A BearerX Guide to the Modern LLM Stack

If you have ever typed a prompt into ChatGPT and wondered what is actually happening behind the text box, Andrej Karpathy’s latest comprehensive walkthrough offers one of the clearest technical blueprints yet. Speaking to a general audience but covering production-grade details, Karpathy—a founding member of OpenAI and former Tesla AI director—broke down the entire pipeline of building a modern large language model (LLM) assistant. His central thesis: these systems are not magical oracles, but stochastic, finite computers trained through a three-stage process that mirrors how humans learn. Here is what the transcript reveals about the current state of the art, the “cognitive psychology” of neural networks, and why reinforcement learning (RL) is suddenly the most important frontier in artificial intelligence.

Stage 1: Pre-Training—Compressing the Internet into Billions of Parameters

Every modern LLM begins as a “base model,” and creating one is fundamentally an exercise in massive-scale data compression.

The Dataset. The raw material is the public internet. Karpathy points to FineWeb, a curated dataset from Hugging Face that totals roughly 44 terabytes of disk space and 15 trillion tokens. This is not raw internet sludge; it is aggressively filtered. The pipeline starts with Common Crawl (billions of web pages indexed since 2007) and runs it through layers of filtration: URL blocklists (malware, spam, adult sites), text extraction (stripping HTML markup), language classification (FineWeb is English-heavy), deduplication, and personally identifiable information (PII) removal. The result is a high-diversity, high-quality text corpus.

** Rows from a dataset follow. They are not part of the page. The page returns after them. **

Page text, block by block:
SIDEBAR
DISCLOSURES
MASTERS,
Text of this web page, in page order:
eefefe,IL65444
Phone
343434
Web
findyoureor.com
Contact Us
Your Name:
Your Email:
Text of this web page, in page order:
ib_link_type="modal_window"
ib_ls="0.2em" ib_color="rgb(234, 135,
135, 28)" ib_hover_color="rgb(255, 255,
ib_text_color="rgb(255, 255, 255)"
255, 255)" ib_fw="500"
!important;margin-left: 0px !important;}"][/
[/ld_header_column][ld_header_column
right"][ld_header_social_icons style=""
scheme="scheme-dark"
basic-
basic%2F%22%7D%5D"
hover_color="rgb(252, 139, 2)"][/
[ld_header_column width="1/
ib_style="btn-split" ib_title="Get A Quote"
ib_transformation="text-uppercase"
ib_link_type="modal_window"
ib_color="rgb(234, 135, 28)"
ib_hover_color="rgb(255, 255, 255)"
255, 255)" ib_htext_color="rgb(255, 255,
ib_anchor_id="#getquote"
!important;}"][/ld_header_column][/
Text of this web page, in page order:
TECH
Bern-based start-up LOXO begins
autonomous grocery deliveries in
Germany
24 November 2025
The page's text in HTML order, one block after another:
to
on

Tokenization. Before feeding text into a neural network, it must be converted into a finite vocabulary of symbols, or “tokens.” The process begins with raw UTF-8 bytes (256 possible symbols) and applies an algorithm called byte-pair encoding (BPE) to iteratively merge common character sequences into new symbols. GPT-4, for example, uses a vocabulary of 100,277 tokens. This matters because the model sees the world through these chunks; as Karpathy emphasizes, “the models don’t see characters, they see tokens.”

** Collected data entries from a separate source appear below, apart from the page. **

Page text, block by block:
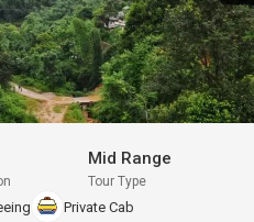
Mid Range
Tour Type
Private Cab
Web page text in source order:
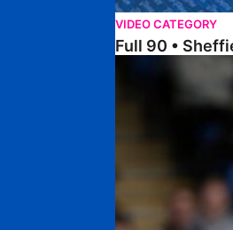
VIDEO CATEGORY
Full 90 •
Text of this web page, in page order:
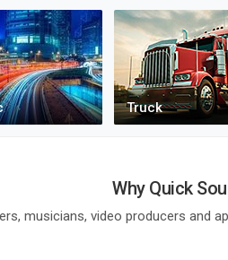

The Neural Network. The architecture is a Transformer—a mathematical expression mixing input tokens with billions of adjustable parameters (or “weights”). During pre-training, the model is fed windows of tokens (historically 1,024 for GPT-2; modern models stretch to hundreds of thousands) and trained to predict the next token in the sequence. Each prediction is compared to the actual next token, and the network’s internal knobs are nudged slightly to improve the probability of the correct answer. Repeat this across trillions of tokens, and the network internalizes the statistical patterns of human language.

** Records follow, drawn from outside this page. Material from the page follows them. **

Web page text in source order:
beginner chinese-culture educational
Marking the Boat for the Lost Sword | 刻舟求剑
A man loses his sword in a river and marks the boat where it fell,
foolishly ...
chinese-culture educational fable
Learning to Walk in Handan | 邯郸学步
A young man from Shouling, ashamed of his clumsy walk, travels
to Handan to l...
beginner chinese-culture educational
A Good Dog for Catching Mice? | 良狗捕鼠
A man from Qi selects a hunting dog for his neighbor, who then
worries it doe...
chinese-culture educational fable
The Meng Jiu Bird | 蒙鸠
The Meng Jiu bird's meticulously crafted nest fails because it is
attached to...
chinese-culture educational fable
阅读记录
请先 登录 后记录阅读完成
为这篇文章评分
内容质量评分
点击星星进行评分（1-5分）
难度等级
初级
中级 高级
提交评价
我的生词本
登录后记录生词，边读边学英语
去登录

Karpathy notes just how rapidly costs have collapsed. He reproduced GPT-2 (1.5 billion parameters, trained on ~100 billion tokens in 2019 for an estimated $40,000) in his open-source lm.c project for roughly $600 in a single day, thanks to better datasets, improved software, and faster GPUs like Nvidia’s H100. Today’s frontier models like Meta’s Llama 3.1 405B (405 billion parameters trained on 15 trillion tokens) are simply scaled-up versions of the same recipe.

The output of this stage is a base model: a lossy, zip-like compression of internet text. It is a powerful autocomplete, but not yet an assistant. Ask it “What is 2+2?” and it may answer correctly, or it may riff on philosophical tangents—it has no concept of questions and answers, only token sequences.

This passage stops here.